D’abord plutôt mal vu, puis cantonné aux magasins bio et épiceries spécialisées où les convaincus de toujours croisaient les citadins bohèmes, voilà que le vrac arrive en supermarché ! Grandes marques, marques distributeurs… tout le monde se lance. Aurait-on de bonnes raisons de s’y mettre, nous aussi ?

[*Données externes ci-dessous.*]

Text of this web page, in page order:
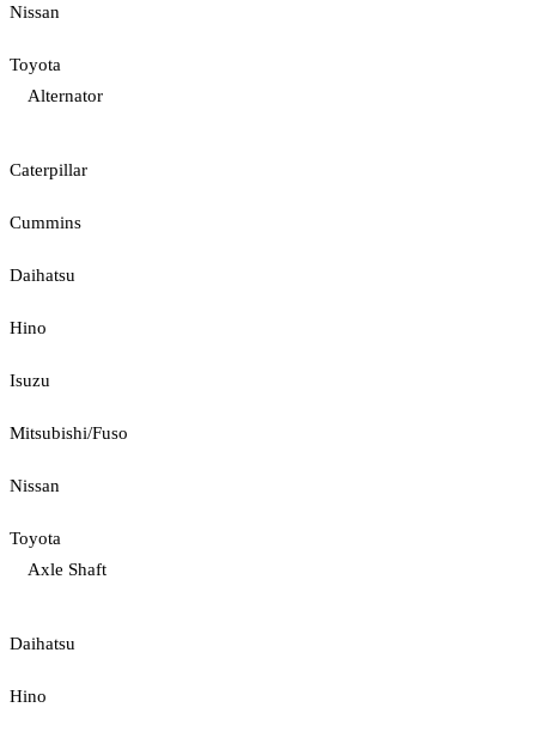
Nissan
Toyota
Alternator
Caterpillar
Cummins
Daihatsu
Hino
Isuzu
Mitsubishi/Fuso
Nissan
Toyota
Axle Shaft
Daihatsu
Hino
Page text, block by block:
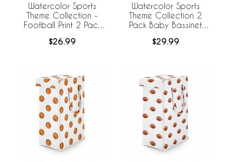
Watercolor Sports
Theme Collection -
Football Print 2 Pack
Sheets
$26.99
Watercolor Sports
Theme Collection 2
Pack Baby Bassinet
$29.99
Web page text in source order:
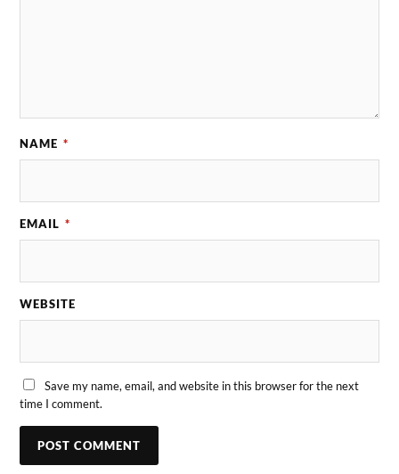
NAME *
EMAIL *
WEBSITE
Save my name, email, and website in this browser for the next
time I comment.
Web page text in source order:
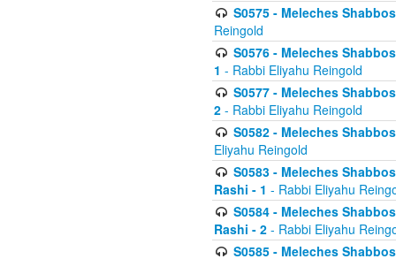
S0575 - Meleches
Reingold
S0576 - Meleches
1 - Rabbi Eliyahu Reingold
S0577 - Meleches
2 - Rabbi Eliyahu Reingold
S0582 - Meleches
Eliyahu Reingold
S0583 - Meleches
Rashi - 1 - Rabbi Eliyahu
S0584 - Meleches
Rashi - 2 - Rabbi Eliyahu
S0585 - Meleches
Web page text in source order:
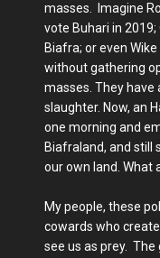
masses. Imagine
vote Buhari in
Biafra; or even
without gathering
masses. They have
slaughter. Now, an
one morning and
Biafraland, and still
our own land. What
My people, these
cowards who
see us as prey.
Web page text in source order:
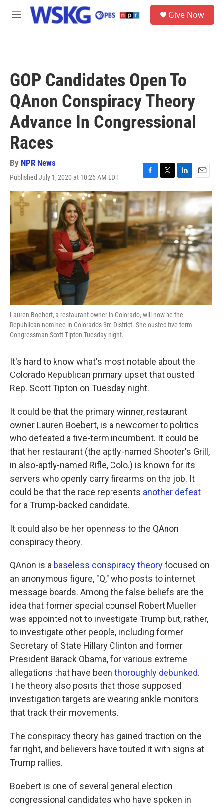
Skip to main content
M
Give Now
GOP Candidates Open To
QAnon Conspiracy Theory
Advance In Congressional
Races
By NPR News
Published July 1, 2020 at 10:26 AM EDT
F
a
c
e
b
o
o
k
T
w
i
t
t
e
r
L
i
n
e
d
I
n
E
m
a
l
Lauren Boebert, a restaurant owner in Colorado, will now be the
Republican nominee in Colorado's 3rd District. She ousted five-term
Congressman Scott Tipton Tuesday night.
It's hard to know what's most notable about the
Colorado Republican primary upset that ousted
Rep. Scott Tipton on Tuesday night.
It could be that the primary winner, restaurant
owner Lauren Boebert, is a newcomer to politics
who defeated a five-term incumbent. It could be
that her restaurant (the aptly-named Shooter's Grill,
in also-aptly-named Rifle, Colo.) is known for its
servers who openly carry firearms on the job. It
could be that the race represents another defeat
for a Trump-backed candidate.
It could also be her openness to the QAnon
conspiracy theory.
QAnon is a baseless conspiracy theoryfocused on
an anonymous figure, "Q," who posts to internet
message boards. Among the false beliefs are the
idea that former special counsel Robert Mueller
was appointed not to investigate Trump but, rather,
to investigate other people, including former
Secretary of State Hillary Clinton and former
President Barack Obama, for various extreme
allegations that have been thoroughly debunked.
The theory also posits that those supposed
investigation targets are wearing ankle monitors
that track their movements.
The conspiracy theory has gained traction on the
far right, and believers have touted it with signs at
Trump rallies.
Boebert is one of several general election
congressional candidates who have spoken in

Vous n’avez pas pu passer à côté de ces nouveaux bacs qui proposent des produits en vrac, plus particulièrement des légumineuses ou des fruits secs, bien souvent bio. Même chez certains hardiscounteurs, on trouve désormais des produits vendus sans emballage. Si cette tendance débarque dans nos supermarchés… c’est qu’elle marche ! En 2019, le vrac affiche un chiffre d’affaires de 1,2 milliard, tous circuits confondus (supermarchés, épiceries et magasins bio). Autre chiffre : 53 % des Français, toujours en 2019, ont acheté du vrac au cours de l’année. De quoi attirer les convoitises dans l’univers de l’industrie alimentaire en grande surface, qui connaît, au mieux, une stagnation, au pire, une décroissance. Cette réussite s’est accélérée par la lutte contre les déchets, puisque c’est bien là l’argument numéro un du vrac : rien à jeter. Un argument qui fait mouche, à l’heure où le consommateur se définit de plus en plus comme un « consomm’acteur », c’est-à-dire qu’il agit sur sa consommation.
La fin de l’emballage
C’est devenu un réflexe quand on revient des courses : retirer les emballages, trier ce qui est recyclable et, surtout, jeter ce qui ne l’est pas. Car l’emballage, omniprésent, est aussi un élément marketing, des produits secs jusqu’à la nourriture pour animaux. Adopter le vrac, c’est donc, déjà, une économie de temps. On range tout, et pas de passage par la case « poubelle ». Mais cela est-il aussi une économie d’argent, puisqu’il n’y a plus d’emballage ? On évalue la baisse de prix de 15 à 20 %… mais attention, ce n’est pas toujours le cas. En supermarché, le vrac est parfois plus cher que les produits emballés. Un paradoxe qui s’explique par les petits volumes du vrac écoulés face aux gros volumes des produits conditionnés en magasin classique, dont le prix sera forcément mieux négocié. Alors, on regarde bien les prix au kilo avant de choisir. Mais le tri des déchets n’est pas le seul geste impacté : il faut aussi transporter et ranger autrement.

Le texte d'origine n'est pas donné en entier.